__Goal of the exercise__
The lines from the one containing "The page's text" through the final line of the listing below are what the answer must repeat, exactly and only, leaving pictures out.

──────

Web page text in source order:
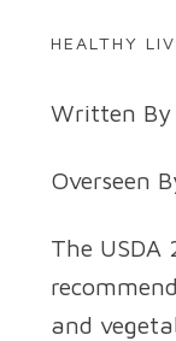
HEALTHY
Written By
Overseen
The
and
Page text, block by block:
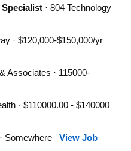
· 804 Technology
· $120,000-$150,000/yr
Associates · 115000-
· $110000.00 - $140000
Somewhere View Job
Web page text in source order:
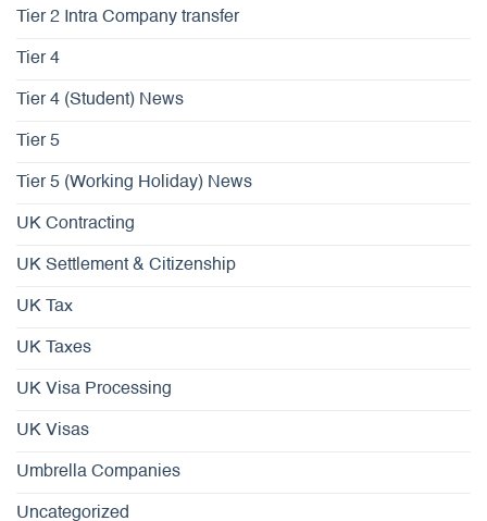
Tier 2 Intra Company transfer
Tier 4
Tier 4 (Student) News
Tier 5
Tier 5 (Working Holiday) News
UK Contracting
UK Settlement & Citizenship
UK Tax
UK Taxes
UK Visa Processing
UK Visas
Umbrella Companies
Uncategorized
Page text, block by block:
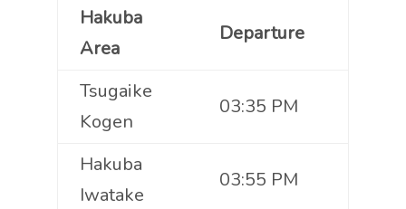
Hakuba
Area
Departure
Tsugaike
Kogen
03:35 PM
Hakuba
Iwatake
03:55 PM
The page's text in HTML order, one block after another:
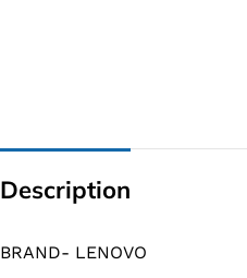
Description
BRAND- LENOVO

──────

__Task output__
The page's text in HTML order, one block after another:
Description
BRAND- LENOVO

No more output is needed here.